Methods: We sequenced a region 6-kb upstream of the IL6 [interleukin 6 (interferon, beta 2)] transcription start site in a search for functional variants and detected 3 common variants: –6331T>C, –6101A>T, and –5617/–5616C/A>T/G. IL6 –6331T>C (C allele frequency, 0.20; 95% confidence interval, 0.16–0.24) showed strong negative linkage disequilibrium with –174G>C (D' = –0.97) and was studied further in 309 individuals who underwent coronary artery bypass grafting.

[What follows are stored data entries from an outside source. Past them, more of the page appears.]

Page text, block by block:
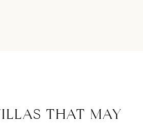
THAT MAY
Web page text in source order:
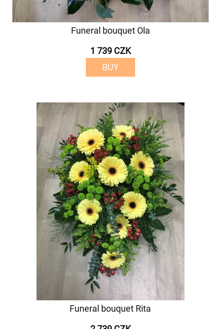
Funeral bouquet Ola
1 739 CZK
BUY
Funeral bouquet Rita
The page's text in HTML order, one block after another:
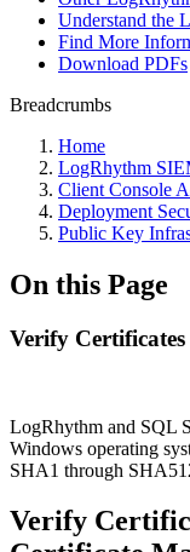
Understand the
Find More
Download PDFs
Breadcrumbs
Home
LogRhythm
Client Console
Deployment
Public Key
On this Page
Verify Certificates
LogRhythm and SQL
Windows operating
SHA1 through
Verify
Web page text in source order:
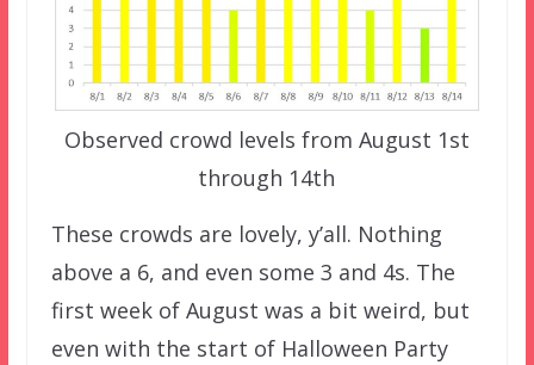
Observed crowd levels from August 1st
through 14th
These crowds are lovely, y’all. Nothing
above a 6, and even some 3 and 4s. The
first week of August was a bit weird, but
even with the start of Halloween Party
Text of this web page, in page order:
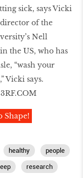
sick, says Vicki
of the
Nell
the US, who has
“wash your
Vicki says.
Shape!
healthy people
research
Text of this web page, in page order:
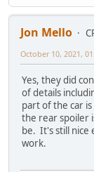
Jon Mello
October 10, 2021,
Yes, they did
of details
part of the car
the rear spoiler
be. It's still nice
work.
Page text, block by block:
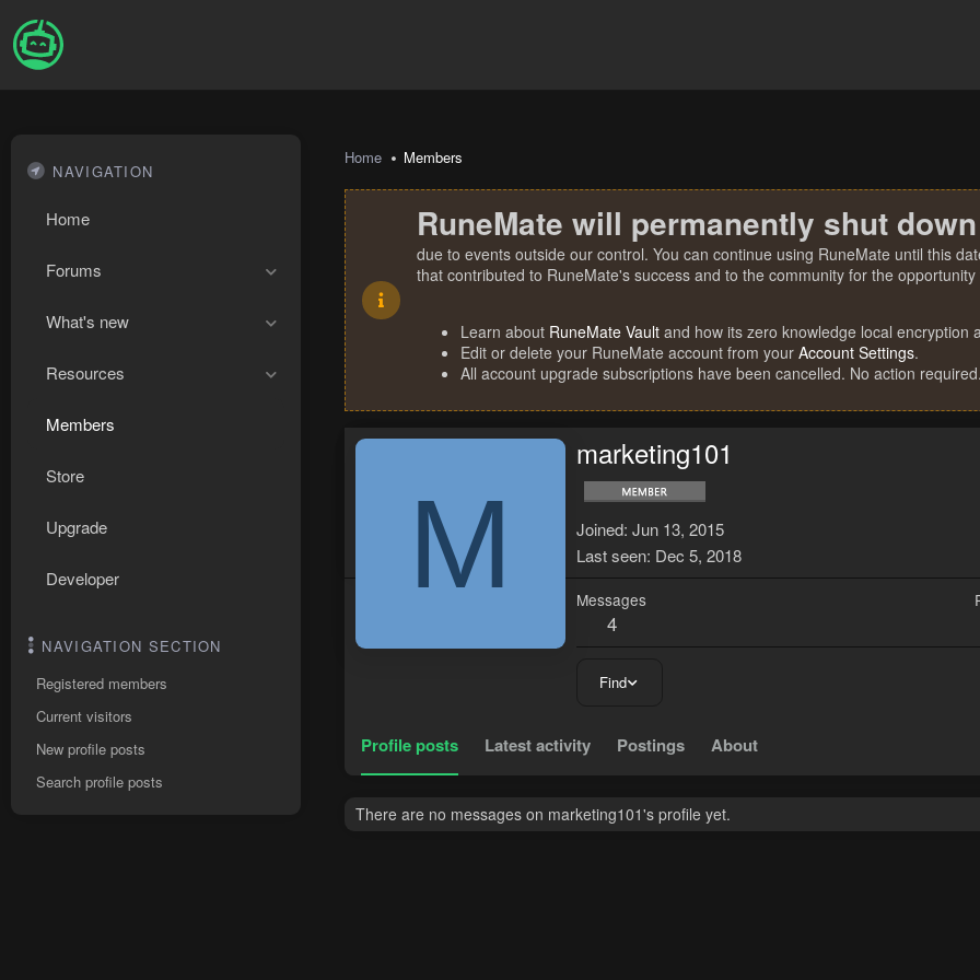
NAVIGATION
Home
Forums
What's new
Resources
Members
Store
Upgrade
Developer
NAVIGATION SECTION
Registered members
Current visitors
New profile posts
Search profile posts
Home Members
RuneMate will permanently shut
due to events outside our control. You can continue using RuneMate until this
that contributed to RuneMate's success and to the community for the
Learn about RuneMate Vault and how its zero knowledge local encryption
Edit or delete your RuneMate account from your Account Settings.
All account upgrade subscriptions have been cancelled. No action required.
M
marketing101
Joined Jun 13, 2015
Last seen Dec 5, 2018
Messages
4
Find
Profile posts Latest activity Postings About
There are no messages on marketing101's profile yet.
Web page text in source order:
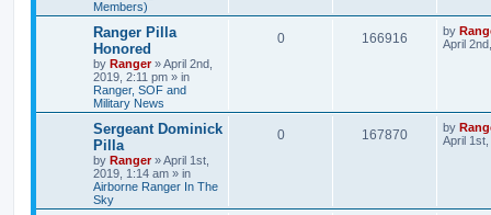
Members)
Ranger Pilla
Honored
by Ranger»April 2nd,
2019, 2:11 pm » in
Ranger, SOF and
Military News
0 166916 by
April
Sergeant Dominick
Pilla
by Ranger»April 1st,
2019, 1:14 am » in
Airborne Ranger In The
Sky
0 167870 by
April
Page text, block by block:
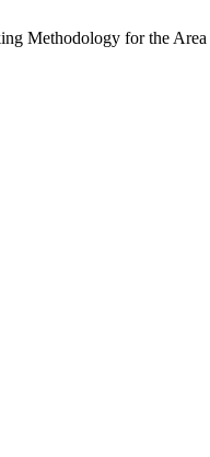
Methodology for the

Results: Patients with the TT genotype had higher IL-6 concentrations 6 h after surgery than those with the CC genotype (mean, 199.4 ng/L vs 114.9 ng/L; P = 0.02). A similar association was seen in a cohort of 173 patients who underwent intensive periodontal therapy: Individuals with the CC genotype had significantly lower IL-6 concentrations 24 h after therapy than TT patients (mean, 0.78 ng/L vs 5.00 ng/L; P < 0.0001). A similar trend was observed in 203 healthy individuals from northern Europe (1.29 ng/L for the TT genotype vs 0.89 ng/L for the CC genotype; P = 0.07). Reporter assays that used a sequence flanking the –6331 single-nucleotide polymorphism spliced upstream to the IL-6 minimal promoter driving luciferase gene expression demonstrated a 1.3-fold increase in promoter activity (P < 0.01) for constructs containing –6331T. Electrophoretic mobility shift assays revealed enhanced binding of transcription factor Oct-1 to the T allele.

Conclusions: IL6 –6331T is associated with increased IL-6 concentrations in an acute inflammatory state via a mechanism involving binding of the Oct-1 transcription factor. This finding may help resolve conflicting studies based on the IL6 –174G>C variant.